Это - первое за 75 лет переиздание прозы Андрея Соболя (1888–1926). Современники высоко ценили автора. Он нашел неповторимый тон, стиль, сюжеты, чтобы рассказать о трагических судьбах людей в революционную и послереволюционную эпохи. Читатели найдут удивительные предвосхищения булгаковских дьявольских мотивов и сродство с прозой Бабеля и Алексея Толстого о Гражданской войне. В отличие от них, Соболь был эсером с довоенным стажем и, принимая революционную действительность, не смог пережить ее жестокость.

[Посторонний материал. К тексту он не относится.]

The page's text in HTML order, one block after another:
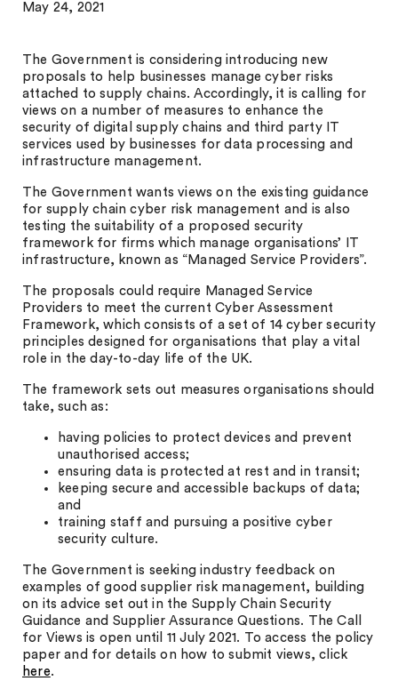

Перед нами очевидный случай незаслуженного забвения писателя. Надеемся, что его ждет повторное признание уже у наших современников.
Содержание:
Салон-вагон 1
Погреб 17
Мимоходом 18
Паноптикум 19
Обломки 26
Последнее путешествие барона Фьюбель-Фьютценау 31
Любовь на Арбате 32
Собачья площадка 33
Китайские тени 35
Человек за бортом 38
Человек за бортом или бегство в голубой покой - (вместо послесловия) 45
Андрей Соболь
ЧЕЛОВЕК ЗА БОРТОМ
Повести и рассказы
Салон-вагон
…И вечный бой! Покой нам только снится
Сквозь кровь и пыль…
Летит, летит степная кобылица
И мнет ковыль…
А. Блок
До войны он был в личном распоряжении генерал-губернатора одной из восточных окраин.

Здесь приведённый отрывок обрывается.